There is no abstract art. You must always start with something. Afterward you can remove all traces of reality.-Pablo Picasso

She’s Going the Distance

03/11/2006

I’ve never been the girl to squeeze into a pair of jeans that were too tight (I’m all about comfort). Well, that’s a bit of a lie. When I was in junior high, the jeans had to be so tight that you had to get someone else to zip them while you laid down on the bed. Then you had to roll your beached-whale ass off the bed. But now, I want to be able to breathe (and prevent internal organs from being forever shifted under my lungs).

Maverick: Requesting permission for flyby.
Air Boss Johnson: That’s a negative ghostrider, the pattern is full.

I feel jingle jangle (I got spurs that jingle, jangle, jingle; As I go ridin’ merrily along; And they sing, ‘Away, too glad, you’re single’; And that song ain’t so very far from wrong). There’s been conversation (Bruce) regarding the schism between the writer and the person. I, (the Some Girl I, you understand not the real I, which I recently explained that Some Girl is entirely comprised of me while Some Girl only makes up a little piece of me), am “intimidating” and “don’t suffer fools gladly,” which is certainly ages away from what I thought I was. Having already had this conversation (several times over) I am not really looking for confirmation of what I’ve already heard. But I think I need to be a kinder gentler Some Girl.

Cougar: I’m holding on too tight. I’ve lost the edge. I’m sorry, sir.

Holding the difference between persona and person was easier when I wasn’t so content. I was going to use the word “happy” instead of content, but to be completely accurate, I was neither unhappy nor discontent. Before being what it was, I was happy and content with life, love and the pursuit of happiness. Bruce asked if I would consider myself a happy person in a general sense. I think that in both the general and the issue specific sense I am (was) happy. The sarcastic ready-willing-and-able bitch on wheels really only lives in my head. Publicly I am all smiles and sunshine (until you get me hammered and then I start bashing the poorly dressed).

Maverick: [spots Charlie for the first time] She’s lost that loving feeling.
Goose: She’s lo…
[catches up]
Goose: No she hasn’t.
Maverick: Yes she has.
Goose: [objecting] She’s not lost that lo…
Maverick: Goose, she’s lost it man.
[walks off]
Goose: [to Mav] Come on!
[to himself]
Goose: Aw sh… I hate it when she does that.

Unfortunately this is where I tell you that the sunshine and happiness has become Kudzu that crept through the crevices between she and I. I am having considerable angst at the idea of continuing on as Some Girl but without the therapeutic release allowed here I worry that I will be hemmed in.

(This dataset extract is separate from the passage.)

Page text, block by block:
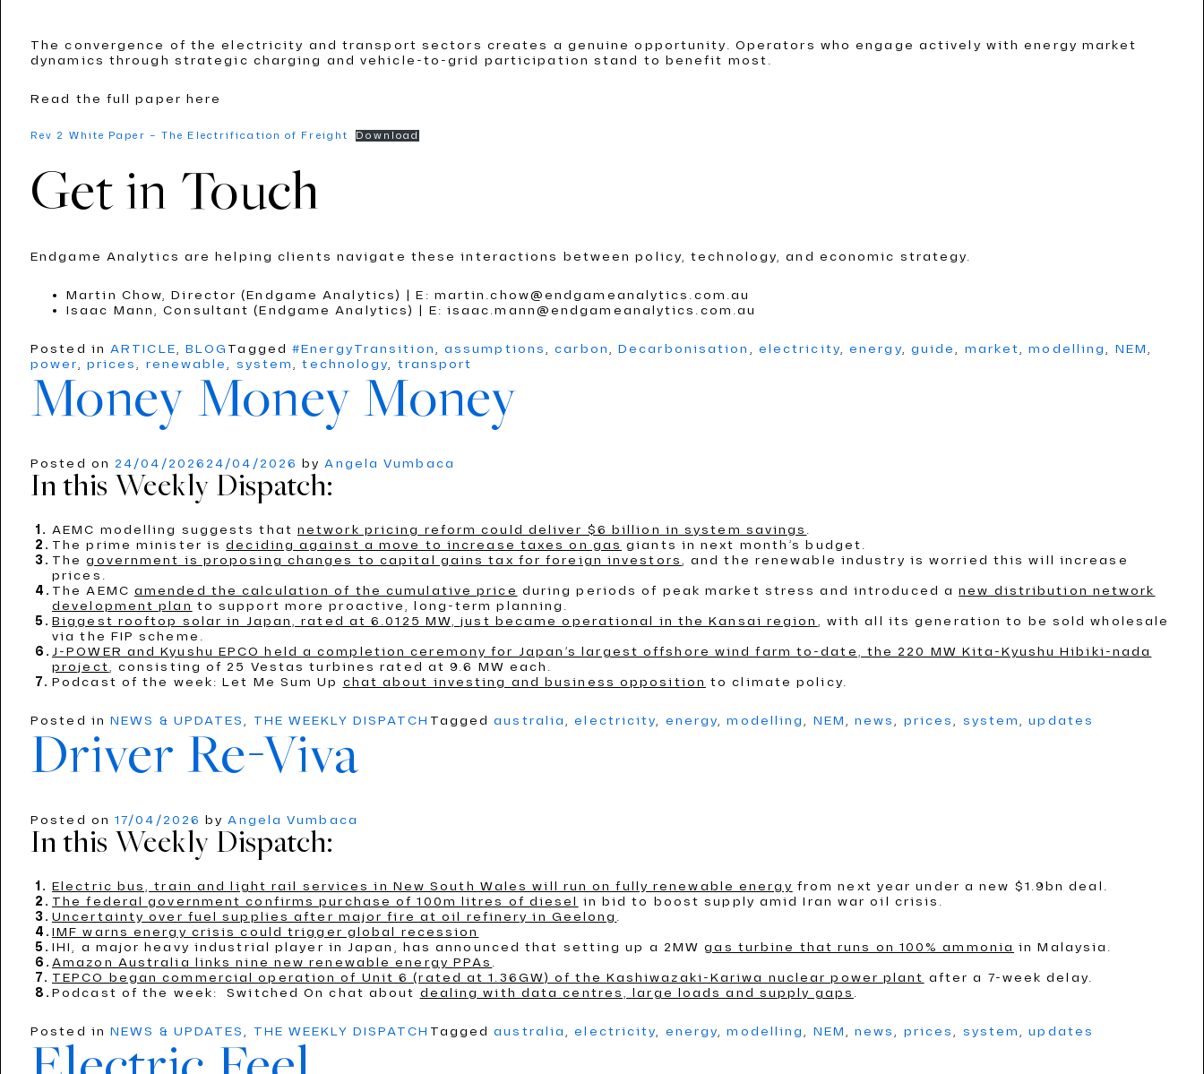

Without the edge though (see above), I have a hard time writing anything worth writing (I refuse to be a crappy blogger writing about what I ate for dinner).

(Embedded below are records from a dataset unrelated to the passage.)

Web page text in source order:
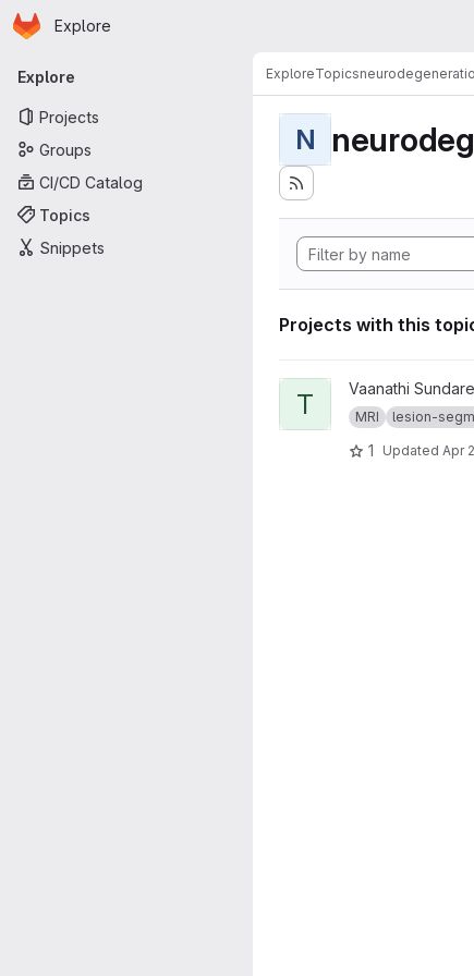
Skip to main content
Homepage
Explore
Primary navigation
Explore
Projects
Groups
CI/CD Catalog
Topics
Snippets
ExploreTopics
N
Projects with this
View truenet project
T Vaanathi
MRI lesion-
1 Updated Apr
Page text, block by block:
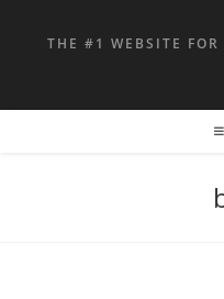
THE #1 WEBSITE
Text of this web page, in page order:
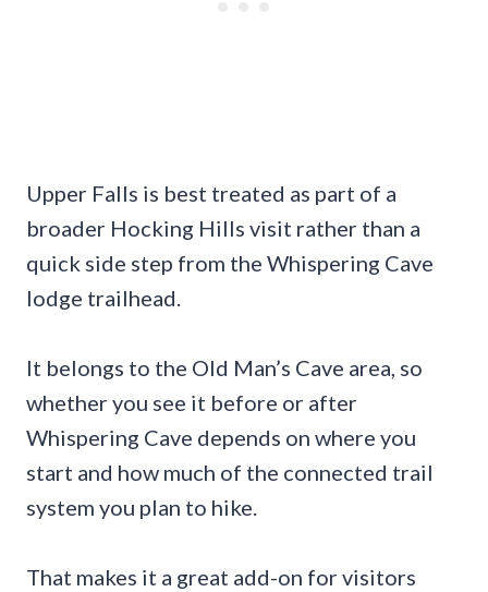
Upper Falls is best treated as part of a
broader Hocking Hills visit rather than a
quick side step from the Whispering Cave
lodge trailhead.
It belongs to the Old Man’s Cave area, so
whether you see it before or after
Whispering Cave depends on where you
start and how much of the connected trail
system you plan to hike.
That makes it a great add-on for visitors
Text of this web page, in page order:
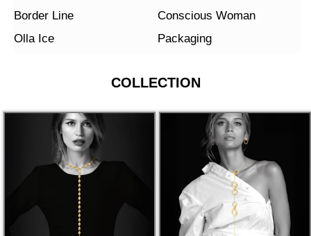
Border Line
Conscious Woman
Olla Ice
Packaging
COLLECTION
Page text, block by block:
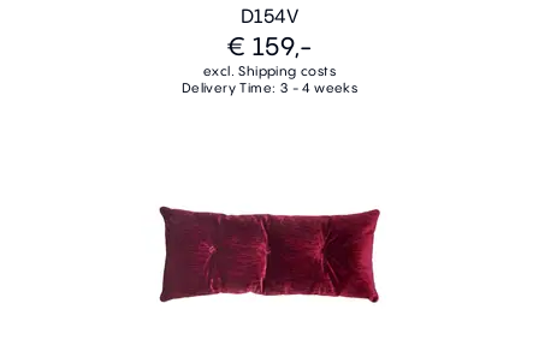
D154V
€ 159,-
excl. Shipping costs
Delivery Time: 3 - 4 weeks

(No trophy, no flowers, no flash bulbs, no wine.; He’s haunted by something he cannot define.; Bowel shaking earthquakes of doubt and remorse,; Assail him, impale him with monster truck force.; In his mind he’s still driving, still making the grade.; She’s hoping time that her memories will fade,; Cause he’s racing and pacing and plotting the course,; He’s fighting and biting and riding on his horse.)

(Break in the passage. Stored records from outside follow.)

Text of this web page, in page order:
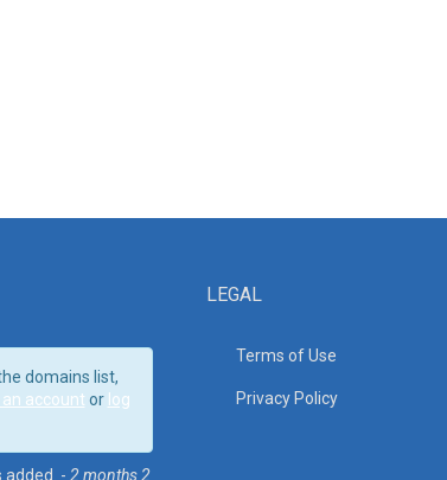
domains list,
account or log
added. - 2 months 2
LEGAL
Terms of Use
Privacy Policy
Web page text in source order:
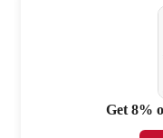
Get 8%
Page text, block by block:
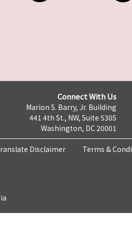
Connect With Us
Marion S. Barry, Jr. Building
441 4th St., NW, Suite 530S
Washington, DC 20001
Disclaimer Terms &
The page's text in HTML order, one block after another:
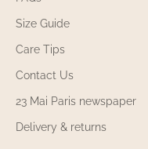
Size Guide
Care Tips
Contact Us
23 Mai Paris newspaper
Delivery & returns
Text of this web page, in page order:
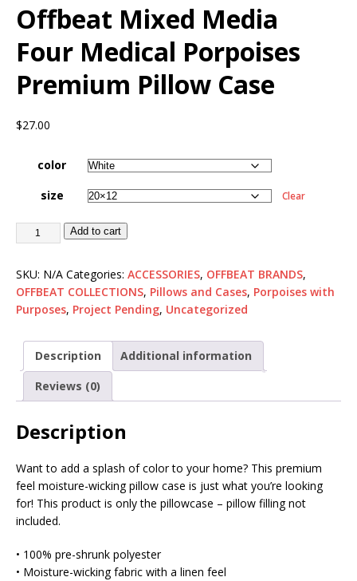
Offbeat Mixed Media
Four Medical Porpoises
Premium Pillow Case
$27.00
color
size
Clear
Add to cart
SKU: N/A Categories: ACCESSORIES, OFFBEAT BRANDS,
OFFBEAT COLLECTIONS, Pillows and Cases, Porpoises with
Purposes, Project Pending, Uncategorized
Description
Additional information
Reviews (0)
Description
Want to add a splash of color to your home? This premium
feel moisture-wicking pillow case is just what you’re looking
for! This product is only the pillowcase – pillow filling not
included.
• 100% pre-shrunk polyester
• Moisture-wicking fabric with a linen feel
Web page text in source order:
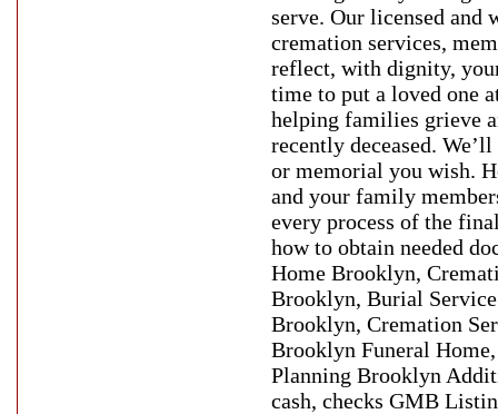
serve. Our licensed and
cremation services,
reflect, with dignity,
time to put a loved one
helping families grieve
recently deceased.
or memorial you wish.
and your family
every process of the
how to obtain needed
Home Brooklyn,
Brooklyn, Burial
Brooklyn, Cremation
Brooklyn Funeral
Planning Brooklyn
cash, checks GMB
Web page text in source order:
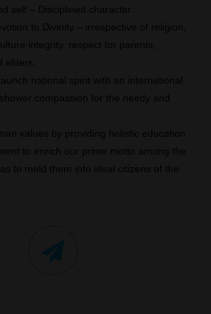
self – Disciplined character.
to Divinity – irrespective of religion,
integrity, respect for parents,
national spirit with an international
compassion for the needy and
values by providing holistic education
to enrich our prime motto among the
to mold them into ideal citizens of the
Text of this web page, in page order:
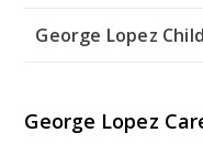
George Lopez
George Lopez
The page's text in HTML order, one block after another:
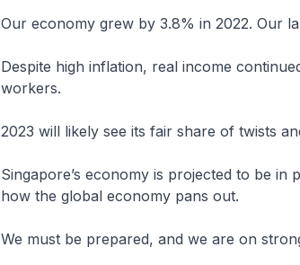
Our economy grew by 3.8% in 2022. Our
Despite high inflation, real income
workers.
2023 will likely see its fair share of twists
Singapore’s economy is projected to be
how the global economy pans out.
We must be prepared, and we are on
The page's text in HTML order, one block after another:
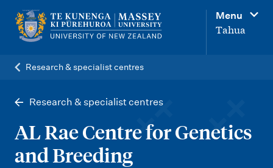
Menu
Tahua
Research & specialist centres
Research & specialist centres
AL Rae Centre for Genetics
and Breeding
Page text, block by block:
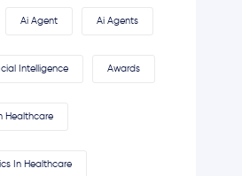
Ai Agent Ai Agents
Intelligence Awards
Healthcare
In Healthcare
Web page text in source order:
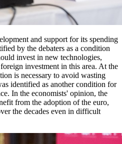
and support for its spending
by the debaters as a condition
invest in new technologies,
investment in this area. At the
is necessary to avoid wasting
identified as another condition for
In the economists' opinion, the
from the adoption of the euro,
the decades even in difficult
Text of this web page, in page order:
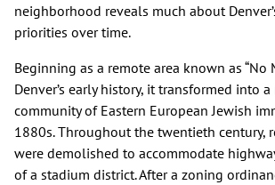
neighborhood reveals much about
priorities over time.
Beginning as a remote area known as “No
Denver’s early history, it transformed into
community of Eastern European Jewish
1880s. Throughout the twentieth century,
were demolished to accommodate
of a stadium district. After a zoning
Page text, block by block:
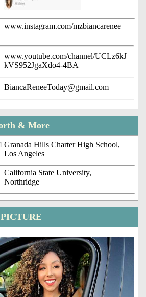
www.instagram.com/mzbiancarenee
www.youtube.com/channel/UCLz6kJ
kVS952JgaXdo4-4BA
BiancaReneeToday@gmail.com
& More
Granada Hills Charter High School,
Los Angeles
California State University,
Northridge
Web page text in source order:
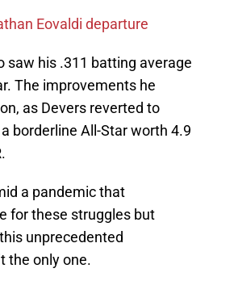
Eovaldi departure
saw his .311 batting average
The improvements he
as Devers reverted to
borderline All-Star worth 4.9
a pandemic that
for these struggles but
unprecedented
the only one.
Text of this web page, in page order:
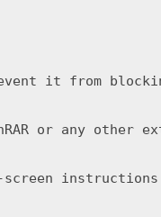
it from
or any other
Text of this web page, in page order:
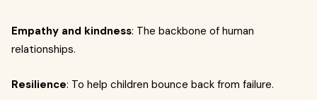
Empathy and kindness: The backbone of human
relationships.
Resilience: To help children bounce back from failure.
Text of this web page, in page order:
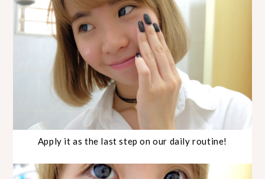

I guess this was a long-winded way of saying I have a touch of writer’s block and I am blaming it all on Bruce.

Next entry: Parting is such sweet sorrow

Previous entry: Optimistic linger

I’m blaming my writer’s block on Bruce, too.  Why not?

Posted by Natalie on 03/12 at 10:20 AM

Um… I don’t recall having to get you drunk before fashion bashing started.  And there is nothing wrong with writing about what you had for dinner.  I write about the mundane details of my life all the time.  Who cares what your reading public wants to read.  If the blog is about your emotional release or whatever, then use it for YOU. 

Of course, maybe that’s why I only have like four readers.

Posted by amy t. on 03/13 at 08:34 AM

Blaming Bruce is kind of my gimme. He and I try to find things throughout our day to blame on each other. “It’s your fault it’s raining.” “It’s your fault that I forgot my running sneakers.” “It’s your fault that I laugh at funerals.”

Okay, I totally made that last one up, but you get the point.

And yet, I was being a bit serious. Just a little bit. I wrote about dating disasters and excessive drinking (which may be seen again this week with the Big Irish Day coming up on Friday). Bruce has altered these occurrences (I think he would be a bit put-out if I continued to date).

I think it’s more of a matter of finding a new voice. Today at work I had an IM conversation, which kind of made me realize why I am having a difficulty with this. Maintaining my anonymity, which is very important, means that there are certain things that I don’t blog. The separation, while very necessary, impeded a bit of the creative flow.

Some time and thought are all that are needed for me to find my new groove and get a vein going again.

And in case anyone thought I was upset in the post, (which come to find out, a lot of people think I am upset in the post) I am not. Maybe I was too convoluted, but the point was that I am lacking in angst. Lacking in angst, while not so good for Some Girl and writing, is great for me.